The sad case of the 91 year old Surrey woman who was mistakenly taken to the morgue provides a fitting image of the Campbell government's approach to health care. That image may inspire the government's propaganda agency, the Public Affairs Bureau, to direct bureaucrats to measure hospital corridors and to count spaces in every morgue. Those spaces, combined with a count of one for every seven feet of uninterrupted wall space, could soon be added to the official bed count as the Campbell government struggles with its broken promise to build 5,000 long term care beds.

It's often been said that the surest way to lower health care costs is to directly connect the admitting room and the morgue while eliminating what lies in between, but doing that while a foot is still kicking is a little extreme even for this bunch.
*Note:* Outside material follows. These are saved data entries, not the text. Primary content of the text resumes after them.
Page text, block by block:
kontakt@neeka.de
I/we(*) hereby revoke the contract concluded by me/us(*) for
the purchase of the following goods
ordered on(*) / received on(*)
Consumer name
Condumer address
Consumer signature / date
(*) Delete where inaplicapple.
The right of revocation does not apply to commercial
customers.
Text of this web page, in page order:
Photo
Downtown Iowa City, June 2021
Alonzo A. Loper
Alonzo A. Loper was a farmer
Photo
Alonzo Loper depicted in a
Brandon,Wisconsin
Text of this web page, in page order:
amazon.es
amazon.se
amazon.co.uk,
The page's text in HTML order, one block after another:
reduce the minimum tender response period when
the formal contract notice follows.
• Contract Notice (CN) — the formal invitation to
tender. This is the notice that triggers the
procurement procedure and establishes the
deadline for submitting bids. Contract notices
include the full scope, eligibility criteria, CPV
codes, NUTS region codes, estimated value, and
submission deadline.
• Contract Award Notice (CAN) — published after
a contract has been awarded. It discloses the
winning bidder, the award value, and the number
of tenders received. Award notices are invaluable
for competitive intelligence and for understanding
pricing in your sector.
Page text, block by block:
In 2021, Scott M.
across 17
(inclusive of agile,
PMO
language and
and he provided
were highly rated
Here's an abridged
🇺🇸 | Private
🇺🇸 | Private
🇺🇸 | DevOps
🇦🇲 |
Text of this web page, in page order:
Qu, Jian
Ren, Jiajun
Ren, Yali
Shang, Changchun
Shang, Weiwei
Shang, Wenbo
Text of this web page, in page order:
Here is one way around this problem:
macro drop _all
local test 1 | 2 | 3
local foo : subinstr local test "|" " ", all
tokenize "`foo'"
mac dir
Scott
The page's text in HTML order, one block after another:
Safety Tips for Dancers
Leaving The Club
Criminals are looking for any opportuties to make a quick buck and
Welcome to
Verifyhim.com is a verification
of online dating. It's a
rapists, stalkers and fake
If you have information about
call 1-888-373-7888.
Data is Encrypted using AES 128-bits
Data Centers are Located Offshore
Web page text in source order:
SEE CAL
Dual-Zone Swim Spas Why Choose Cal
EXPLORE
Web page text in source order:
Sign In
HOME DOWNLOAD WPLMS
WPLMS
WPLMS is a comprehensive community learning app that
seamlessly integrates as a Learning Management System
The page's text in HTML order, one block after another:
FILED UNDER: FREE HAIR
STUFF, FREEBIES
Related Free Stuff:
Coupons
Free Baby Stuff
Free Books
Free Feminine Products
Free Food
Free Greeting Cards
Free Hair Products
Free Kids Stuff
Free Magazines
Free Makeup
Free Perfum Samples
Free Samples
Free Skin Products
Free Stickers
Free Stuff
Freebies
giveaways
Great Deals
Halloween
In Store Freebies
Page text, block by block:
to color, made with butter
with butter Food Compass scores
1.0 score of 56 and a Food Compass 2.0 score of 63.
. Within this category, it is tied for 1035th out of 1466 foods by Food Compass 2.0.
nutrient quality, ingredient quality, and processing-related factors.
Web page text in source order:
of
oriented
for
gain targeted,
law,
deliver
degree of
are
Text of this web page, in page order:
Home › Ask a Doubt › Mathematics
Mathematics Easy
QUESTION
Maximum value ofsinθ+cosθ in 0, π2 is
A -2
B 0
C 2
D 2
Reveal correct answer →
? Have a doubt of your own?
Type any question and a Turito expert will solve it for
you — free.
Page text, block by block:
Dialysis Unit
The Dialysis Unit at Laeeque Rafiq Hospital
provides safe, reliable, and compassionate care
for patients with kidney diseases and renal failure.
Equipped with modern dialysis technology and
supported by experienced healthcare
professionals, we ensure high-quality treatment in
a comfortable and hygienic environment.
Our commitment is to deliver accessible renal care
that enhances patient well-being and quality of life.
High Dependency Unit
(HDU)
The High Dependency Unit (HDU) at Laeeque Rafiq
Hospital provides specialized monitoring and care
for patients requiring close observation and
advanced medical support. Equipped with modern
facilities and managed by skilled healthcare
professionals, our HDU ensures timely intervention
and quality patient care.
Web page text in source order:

The driver for the private funeral home has taken the fall for the Surrey Hospital and Fraser Health Authority. The elderly woman's family is having none of it; according to the Vancouver Province a family spokesperson blames the Campbell cutbacks for the troubles that plague the hospital. The family may find that once set in motion the insensitivity of the health bureaucracy knows no bounds. The elderly patient slept through her ride in the hearse before she was returned to the extended-care facility in an ambulance.

The Campbell government recently contracted out collection services for such things as unpaid ambulance bills. Those who have the misfortune of requiring ambulance service know that a bill arrives three or four months after the ambulance call. You'd think that a government that is willing to turn its accounts receivable over to a U.S. collection agency would at least try to send its bills out promptly. Insult will be added to injury if the elderly Surrey woman receives an ambulance bill sometime in July for her March return trip from the morgue.